5y bk 5-year boundary knot, 15y bk 15-year boundary knot

Scenario 3 (no cure) survival and hazard plots.

For each scenario we briefly describe the results, and then explain why the models produced these results.

5.1 Scenario 1 (Medium Cure Fraction)

5.1.1 Model Estimates

When models were fit to 24-month data, only NMCs with a 15-year boundary knot produced estimates that fell within the 95% CIs of the observed survival proportions at 5, 10 and 20 years (Table 1, Fig. 2). MCMs substantially under-estimated long-term survival, and NMCs with a 5-year boundary knot predicted survival curves that flattened too early. Including age as a baseline covariate in the models made little difference to the NMCs, but improved MCM estimates.

Estimated cure fractions ranged considerably. As explained in Sections 3.2 and 3.3, cure fractions should be interpreted with extreme care, and it is likely to be more appropriate to consider long-term all-cause survival predictions. We report both in Table 1 to illustrate this point. Cure fractions ranged from 0–21% with MCMs to 48–62% with NMCs, whilst survival at 10 years ranged from 6–21% with MCMs to 30–39% with NMCs. Observed survival at 10 years was 28% (95% CI 23–34%). RMST estimates at 20 years ranged from 3.7–5.7 years for MCMs, and from 7.1–8.3 years for NMCs, whilst the observed value was 7.1 years (95% CI 6.3–7.9).

When models were fit to the 48-month data, only NMCs with a 5-year boundary knot, and those with a 15-year boundary knot which included age in the model, produced estimates that fell within the 95% CIs of the observed survival proportions at 5, 10 and 20 years. MCMs again substantially under-estimated long-term survival, although their estimates were closer to the observed values than those associated with the 24-month models. Cure fractions ranged from 0–38% with MCMs to 42–53% with NMCs, and survival at 10 years ranged from 18–23% with MCMs to 26–33% with NMCs [observed value: 28% (95% CI 23–34%)]. RMST estimates at 20 years ranged from 5.4–6.1 years for MCMs, to 6.5–7.4 years with NMCs [observed value 7.1 years (95% CI 6.3–7.9)].

5.1.2 Explaining the Results

Figure 2b shows that observed hazards increased until just after 2 years, before beginning to decrease. MCMs fitted to the 2-year data could not identify the turning point in the hazard and estimated low or zero cure fractions, under-estimating survival as a result.
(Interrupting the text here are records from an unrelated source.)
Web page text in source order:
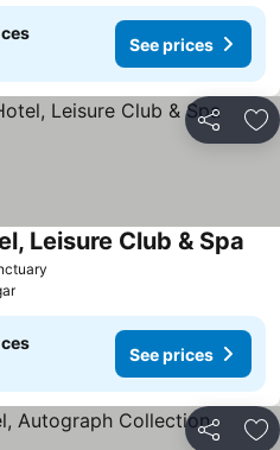
See prices
Share
Leisure Club & Spa
See prices
Share
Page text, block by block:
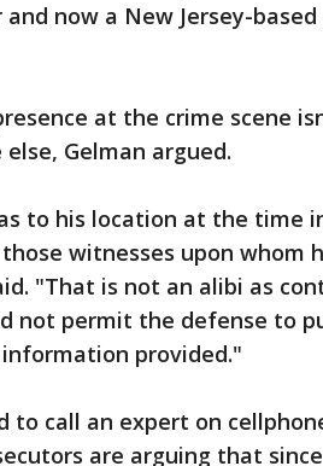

In contrast, the NMCs were ‘told’ that hazards will return to background population levels at the boundary knot timepoint, and were therefore forced to predict a turning point in the hazard.

Estimates from the MCMs improved when they were fit to the 48-month data because the turning point in the hazard had occurred by this point. However, the MCMs estimated hazards that decreased too slowly, and long-term survival continued to be under-estimated.

NMCs with a 5-year boundary knot forced survival curves to flatten too quickly, because, in fact, observed hazards reached background levels at 8 years. NMCs with a 15-year boundary knot more closely approximated the decrease in hazards, but slightly underestimated long-term survival. Figure 2d illustrates that observed hazards fell below background hazards between 8 and 15 years, likely due to chance and small sample sizes. Therefore, it is reasonable to conclude that NMCs with 15-year boundary knots provided good predictions when fitted to 24- and 48-month data in this scenario. Notably, cure fractions estimated by these models were substantially higher than the proportion alive at the 10-year timepoint because, as explained in Sect. 3.1, the cure fraction corresponds to the relative survival function, not the all-cause survival function.

Models that included an SMR of 2.5 substantially underestimated long-term survival (Table S2, Fig. S1) because observed hazards fell to background levels: an SMR > 1 was not appropriate.

5.2 Scenario 2 (Low Cure Fraction)

5.2.1 Model Estimates

When fitted to 24-month data, all models except the log normal MCM appeared to estimate too sharp a decrease in the hazard function between 1 and 6 years (Fig. 3b), resulting in over-estimated survival (Table 2, Fig. 3). The log normal MCM provided good estimates of survival at 5 years, but under-estimated survival in the longer term. Cure fractions ranged from 3–16% with MCMs to 10–18% with NMCs, and survival at 10 years ranged from 2% with the log normal MCM to 9% with the Weibull MCM, and from 6 to 11% with NMCs, compared with the observed value of 5% (95% CI 3–7%). RMST estimates at 20 years ranged from 1.3 with the log normal MCM to 2.3 years for the Weibull MCM, and from 1.9 to 2.7 years with NMCs, whilst the observed value was 1.8 years (95% CI 1.3–2.2). Including age as a baseline covariate made little difference.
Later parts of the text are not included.